## Task description
The lines below starting at the line containing "Vaccinate among University" and ending at the line containing "cross-sectional survey. Journal" are to be repeated exactly, with both ends kept and nothing else added.

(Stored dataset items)

┌──

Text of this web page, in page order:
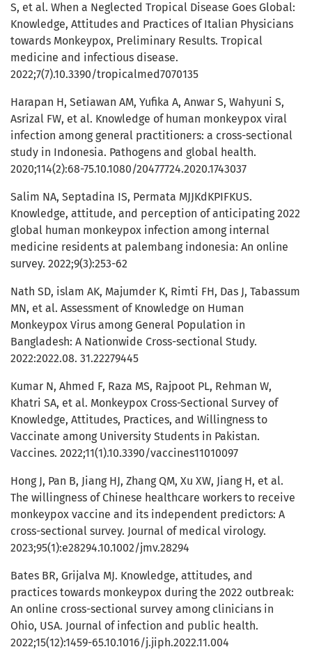
S, et al. When a Neglected Tropical Disease Goes Global:
Knowledge, Attitudes and Practices of Italian Physicians
towards Monkeypox, Preliminary Results. Tropical
medicine and infectious disease.
2022;7(7).10.3390/tropicalmed7070135
Harapan H, Setiawan AM, Yufika A, Anwar S, Wahyuni S,
Asrizal FW, et al. Knowledge of human monkeypox viral
infection among general practitioners: a cross-sectional
study in Indonesia. Pathogens and global health.
2020;114(2):68-75.10.1080/20477724.2020.1743037
Salim NA, Septadina IS, Permata MJJKdKPIFKUS.
Knowledge, attitude, and perception of anticipating 2022
global human monkeypox infection among internal
medicine residents at palembang indonesia: An online
survey. 2022;9(3):253-62
Nath SD, islam AK, Majumder K, Rimti FH, Das J, Tabassum
MN, et al. Assessment of Knowledge on Human
Monkeypox Virus among General Population in
Bangladesh: A Nationwide Cross-sectional Study.
2022:2022.08. 31.22279445
Kumar N, Ahmed F, Raza MS, Rajpoot PL, Rehman W,
Khatri SA, et al. Monkeypox Cross-Sectional Survey of
Knowledge, Attitudes, Practices, and Willingness to
Vaccinate among University Students in Pakistan.
Vaccines. 2022;11(1).10.3390/vaccines11010097
Hong J, Pan B, Jiang HJ, Zhang QM, Xu XW, Jiang H, et al.
The willingness of Chinese healthcare workers to receive
monkeypox vaccine and its independent predictors: A
cross-sectional survey. Journal of medical virology.
2023;95(1):e28294.10.1002/jmv.28294
Bates BR, Grijalva MJ. Knowledge, attitudes, and
practices towards monkeypox during the 2022 outbreak:
An online cross-sectional survey among clinicians in
Ohio, USA. Journal of infection and public health.
2022;15(12):1459-65.10.1016/j.jiph.2022.11.004
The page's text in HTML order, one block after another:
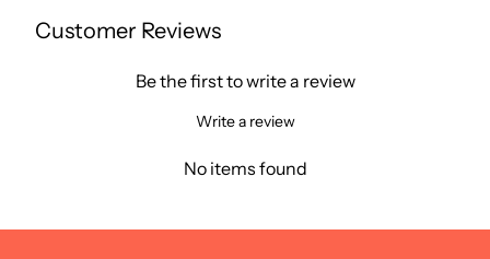
Customer Reviews
Be the first to write a review
Write a review
No items found
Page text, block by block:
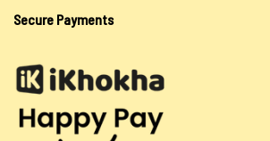
Secure Payments

└──

## Task response
Vaccinate among University Students in Pakistan.
Vaccines. 2022;11(1).10.3390/vaccines11010097
Hong J, Pan B, Jiang HJ, Zhang QM, Xu XW, Jiang H, et al.
The willingness of Chinese healthcare workers to receive
monkeypox vaccine and its independent predictors: A
cross-sectional survey. Journal of medical virology.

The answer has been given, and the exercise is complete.